Biometrics such as fingerprint, iris, face, hand print, hand vein, speech and gait recognition etc. as a means of identity management has become commonplace nowadays for various applications. Biometric systems follow a typical pipeline that is composed of separate preprocessing, feature extraction and classification. Deep learning as a data-driven representation learning approach has been shown to be a promising alternative to conventional data-agnostic and handcrafted pre-processing and feature extraction for biometric systems. Furthermore, deep learning offers an end-to-end learning paradigm to unify preprocessing, feature extraction and recognition based solely on biometric data. The objective of this Special Issue is to invite high-quality, state-of-the-art research papers that deal with challenging issues in advanced deep learning-based biometric systems. We solicit the original papers of unpublished and completed research that are not currently under review by any other conference/magazine/journal. Topics of interest include, but are not limited to:

  • Biometric signal, image and video preprocessing based on deep learning
  • Biometric feature extraction based on deep learning
  • Biometric classification and recognition based on deep learning
  • End-to-end deep learning for biometric systems
  • Multimodal biometrics based on deep learning
  • Spoof detection based on deep learning
  • Biometric encryption and template protection based on deep learning.

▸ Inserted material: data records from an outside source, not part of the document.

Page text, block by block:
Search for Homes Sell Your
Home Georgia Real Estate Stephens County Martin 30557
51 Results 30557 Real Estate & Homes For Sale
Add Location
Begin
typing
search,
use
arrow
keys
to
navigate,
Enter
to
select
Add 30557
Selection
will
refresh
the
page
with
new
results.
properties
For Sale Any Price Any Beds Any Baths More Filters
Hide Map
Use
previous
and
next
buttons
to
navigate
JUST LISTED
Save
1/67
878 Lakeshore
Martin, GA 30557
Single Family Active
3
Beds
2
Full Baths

Prof. Dr. Andrew Teoh Beng Jin
Prof. Dr. Lu Leng
Guest Editors

Manuscript Submission Information

Manuscripts should be submitted online at www.mdpi.com by registering and logging in to this website. Once you are registered, click here to go to the submission form. Manuscripts can be submitted until the deadline. All papers will be peer-reviewed. Accepted papers will be published continuously in the journal (as soon as accepted) and will be listed together on the special issue website. Research articles, review articles as well as short communications are invited. For planned papers, a title and short abstract (about 100 words) can be sent to the Editorial Office for announcement on this website.

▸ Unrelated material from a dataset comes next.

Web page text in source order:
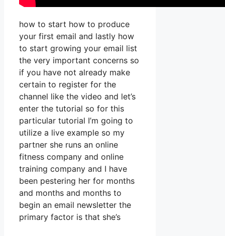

Submitted manuscripts should not have been published previously, nor be under consideration for publication elsewhere (except conference proceedings papers). All manuscripts are thoroughly refereed through a single-blind peer-review process. A guide for authors and other relevant information for submission of manuscripts is available on the Instructions for Authors page. Applied Sciences is an international peer-reviewed open access semimonthly journal published by MDPI.

Please visit the Instructions for Authors page before submitting a manuscript. The Article Processing Charge (APC) for publication in this open access journal is 1500 CHF (Swiss Francs). Submitted papers should be well formatted and use good English. Authors may use MDPI's English editing service prior to publication or during author revisions.

Published Papers (1 paper)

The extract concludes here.